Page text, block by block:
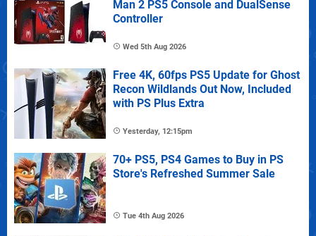
Man 2 PS5 Console and DualSense
Controller
Wed 5th Aug 2026
Free 4K, 60fps PS5 Update for Ghost
Recon Wildlands Out Now, Included
with PS Plus Extra
Yesterday, 12:15pm
70+ PS5, PS4 Games to Buy in PS
Store's Refreshed Summer Sale
Tue 4th Aug 2026
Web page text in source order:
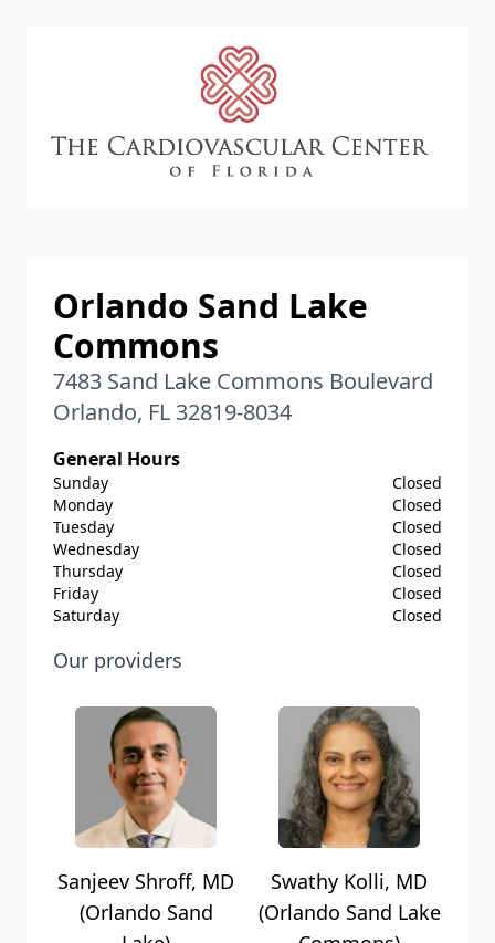
Orlando Sand Lake
Commons
7483 Sand Lake Commons Boulevard
Orlando, FL 32819-8034
General Hours
Sunday
Closed
Monday
Closed
Tuesday
Closed
Wednesday
Closed
Thursday
Closed
Friday
Closed
Saturday
Closed
Our providers
Sanjeev Shroff, MD
(Orlando Sand
Swathy Kolli, MD
(Orlando Sand Lake
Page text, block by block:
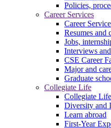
- - - - - - -
> [Task item]:
Extract exactly the lines above from the line containing "70+ PS5, PS4 Games to Buy in PS" through the last one, both ends included, but not the pictures.

> [Answer for the task]:
70+ PS5, PS4 Games to Buy in PS
Store's Refreshed Summer Sale
Tue 4th Aug 2026
Web page text in source order:
Orlando Sand Lake
Commons
7483 Sand Lake Commons Boulevard
Orlando, FL 32819-8034
General Hours
Sunday
Closed
Monday
Closed
Tuesday
Closed
Wednesday
Closed
Thursday
Closed
Friday
Closed
Saturday
Closed
Our providers
Sanjeev Shroff, MD
(Orlando Sand
Swathy Kolli, MD
(Orlando Sand Lake
Page text, block by block:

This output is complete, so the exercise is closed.